While Abbruzzese is easygoing and approachable – saying, “you can see how it’s casual and unpretentious, because that’s me” – he stops short of being welcoming to everyone. A former pioneer of conscious cuisine at eco-powerhouse Asilomar Conference Grounds, he has his limits. “There’s a lot of thought behind this,” he says. “You can afford organic produce in these kinds of operations, you can do the composting and go green. We’re doing it. It’s proven. You can’t say you can’t.

“So c’mon. Step up. Effort, not ignorance. It all makes a difference.”

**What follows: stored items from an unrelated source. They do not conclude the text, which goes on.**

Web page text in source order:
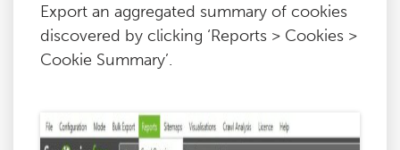
Export an aggregated summary of cookies
discovered by clicking ‘Reports > Cookies >
Cookie Summary’.
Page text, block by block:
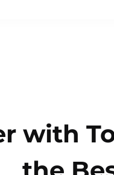
with

  • Well, shoot. A favorite of yours and mine, Turtle Bay Taqueria in Monterey (not Seaside), is shutting down its Monterey spot. But there’s good news. More on the blog,
  • A few months after Oldtown Salinas institution Yangste Taste of Thai (754-2223) closed when Chef Freddy Ramirez suffered a major health scare, it returns to life Friday, April 28.
  • El Mercado Popular introduced its weekly Outdoor Market at the Rodeo ($2/adult; free/kids) 4-8pm Wednesday at Salinas Sports Complex with a produce section, merchandise, kids’ activities and food vendors. It goes for at least six months, pending response.

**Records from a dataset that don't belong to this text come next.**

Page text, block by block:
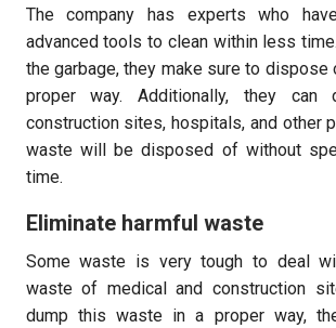
The company has experts who
advanced tools to clean within less
the garbage, they make sure to dispose
proper way. Additionally, they
construction sites, hospitals, and other
waste will be disposed of without
time.
Eliminate harmful waste
Some waste is very tough to deal
waste of medical and construction
dump this waste in a proper way,
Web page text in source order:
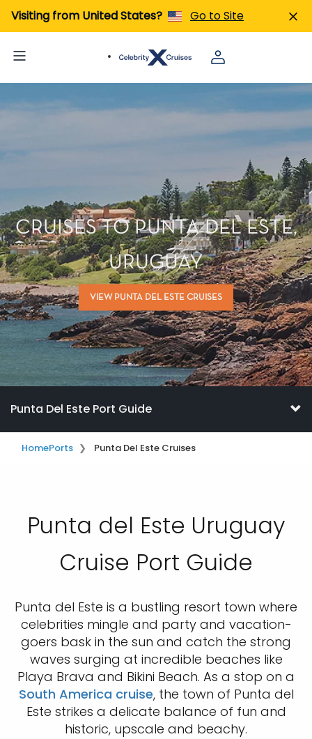
Visiting from United States? Go to Site
CRUISES TO PUNTA DEL ESTE,
URUGUAY
VIEW PUNTA DEL ESTE CRUISES
Punta Del Este Port Guide
HomePorts Punta Del Este Cruises
Punta del Este Uruguay
Cruise Port Guide
Punta del Este is a bustling resort town where
celebrities mingle and party and vacation-
goers bask in the sun and catch the strong
waves surging at incredible beaches like
Playa Brava and Bikini Beach. As a stop on a
South America cruise, the town of Punta del
Este strikes a delicate balance of fun and
historic, upscale and beachy.

  • One of the parties of the year has tickets on sale. The historic 25th Monterey Winemakers’ Celebration lineup goes BIG 1-4pm Sunday, May 7, on Dolores and Seventh in Carmel-by-the-Sea.
  • As of this week, the fire pits at Joyce Vineyards’ new multifaceted tasting room in Carmel Valley (659-2885) are operational.
  • The second annual Central Coast Cider Festival, complete with craft tastings, live music and pig roast, is returning to the Atascadero Pavilion on the Lake, Saturday, May 13, less than an hour south of Monterey County ($65,
  • No corkage at Abalonetti Bar and Grill (373-1851) and Big Fish Grill (372-7562) every Wednesday.
  • On Thursday, May 10, Carmel High School hosts the fourth annual “Empty Bowls” soup-and-bread supper from 5-7pm, with student-made ceramic bowls, to benefit the Food Bank for Monterey County, with soup donated by local favorites like From Scratch and Old Fisherman’s Grotto ($20, 624-1821).
  • Mundaka has ended its run of Spanish tapas, stylish drinks and hard-to-find wines. Expect much of the same, drawn through a new coastal Mexican cuisine filter, via its new reincarnation Pescadero (624-7400). That opens with a new look and menu come Cinco de Mayo.
  • Anonymous: “Promise me you will not spend so much time treading water and trying to keep your head above the waves that you forget, truly forget, how much you have always loved to swim.